> **INSTRUCTIONS FOR THE TASK**
Would you print the lines below exactly, beginning at the line that has "UZSIAC-THE UZBEKISTAN" and stopping after the line that has "Best Practices May 19, 2026"? Only those lines, and no pictures.

**** DATA FOR PROCESSING

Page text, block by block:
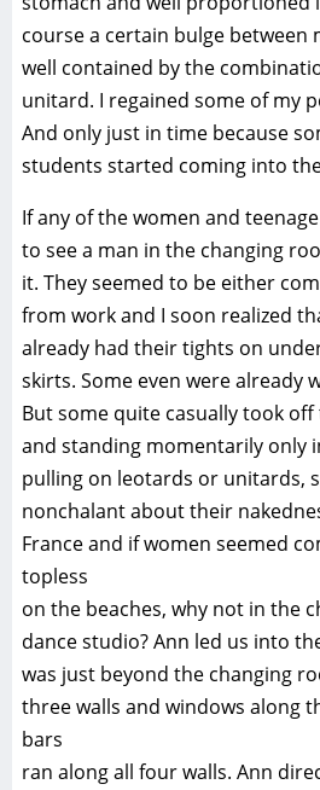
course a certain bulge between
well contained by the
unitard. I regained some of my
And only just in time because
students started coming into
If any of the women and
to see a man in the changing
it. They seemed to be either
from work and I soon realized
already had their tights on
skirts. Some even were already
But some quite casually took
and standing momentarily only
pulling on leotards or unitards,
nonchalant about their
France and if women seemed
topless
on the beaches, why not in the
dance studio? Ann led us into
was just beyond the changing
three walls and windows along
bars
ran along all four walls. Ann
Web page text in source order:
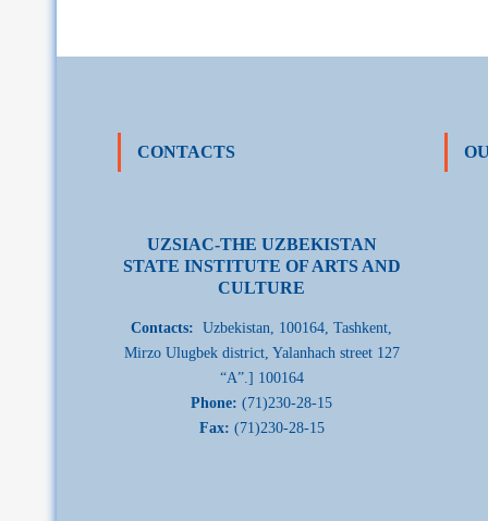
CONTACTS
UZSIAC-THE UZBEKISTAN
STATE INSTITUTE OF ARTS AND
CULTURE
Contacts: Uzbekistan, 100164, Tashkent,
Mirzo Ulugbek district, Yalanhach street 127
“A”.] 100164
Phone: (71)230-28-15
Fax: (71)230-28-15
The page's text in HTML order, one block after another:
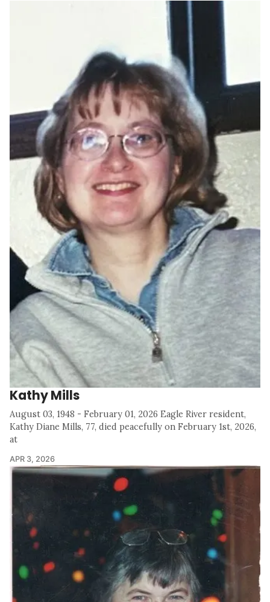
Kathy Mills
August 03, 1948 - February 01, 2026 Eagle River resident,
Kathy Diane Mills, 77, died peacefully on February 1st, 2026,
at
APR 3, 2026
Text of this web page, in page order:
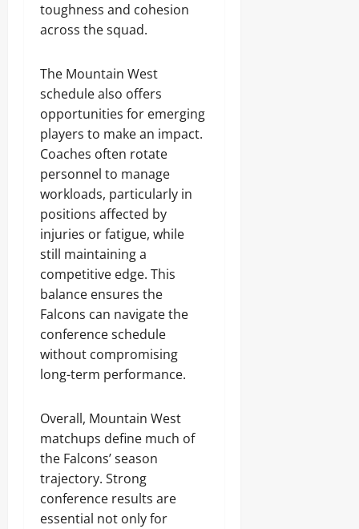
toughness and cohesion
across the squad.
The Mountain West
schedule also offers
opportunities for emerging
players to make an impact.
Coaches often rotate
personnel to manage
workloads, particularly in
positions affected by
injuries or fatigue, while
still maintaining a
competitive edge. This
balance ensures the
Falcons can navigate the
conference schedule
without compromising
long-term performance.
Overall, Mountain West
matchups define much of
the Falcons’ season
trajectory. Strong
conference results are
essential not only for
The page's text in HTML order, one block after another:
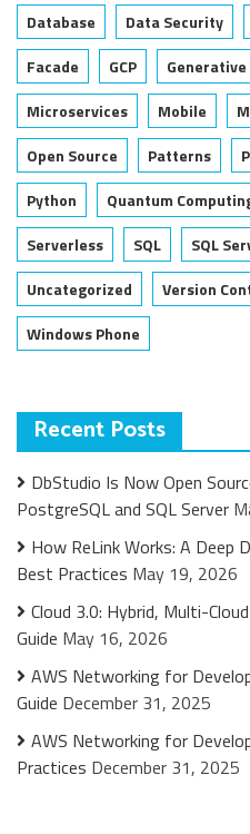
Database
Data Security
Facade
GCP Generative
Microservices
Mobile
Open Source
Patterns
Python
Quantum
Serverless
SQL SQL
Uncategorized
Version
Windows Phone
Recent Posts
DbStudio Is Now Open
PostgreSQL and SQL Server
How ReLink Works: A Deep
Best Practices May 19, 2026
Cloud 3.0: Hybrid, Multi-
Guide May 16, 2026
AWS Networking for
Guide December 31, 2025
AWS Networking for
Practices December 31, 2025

********

> **ANSWER SPACE**
UZSIAC-THE UZBEKISTAN
STATE INSTITUTE OF ARTS AND
CULTURE
Contacts: Uzbekistan, 100164, Tashkent,
Mirzo Ulugbek district, Yalanhach street 127
“A”.] 100164
Phone: (71)230-28-15
Fax: (71)230-28-15
The page's text in HTML order, one block after another:
Kathy Mills
August 03, 1948 - February 01, 2026 Eagle River resident,
Kathy Diane Mills, 77, died peacefully on February 1st, 2026,
at
APR 3, 2026
Text of this web page, in page order:
toughness and cohesion
across the squad.
The Mountain West
schedule also offers
opportunities for emerging
players to make an impact.
Coaches often rotate
personnel to manage
workloads, particularly in
positions affected by
injuries or fatigue, while
still maintaining a
competitive edge. This
balance ensures the
Falcons can navigate the
conference schedule
without compromising
long-term performance.
Overall, Mountain West
matchups define much of
the Falcons’ season
trajectory. Strong
conference results are
essential not only for
The page's text in HTML order, one block after another:
Database
Data Security
Facade
GCP Generative
Microservices
Mobile
Open Source
Patterns
Python
Quantum
Serverless
SQL SQL
Uncategorized
Version
Windows Phone
Recent Posts
DbStudio Is Now Open
PostgreSQL and SQL Server
How ReLink Works: A Deep
Best Practices May 19, 2026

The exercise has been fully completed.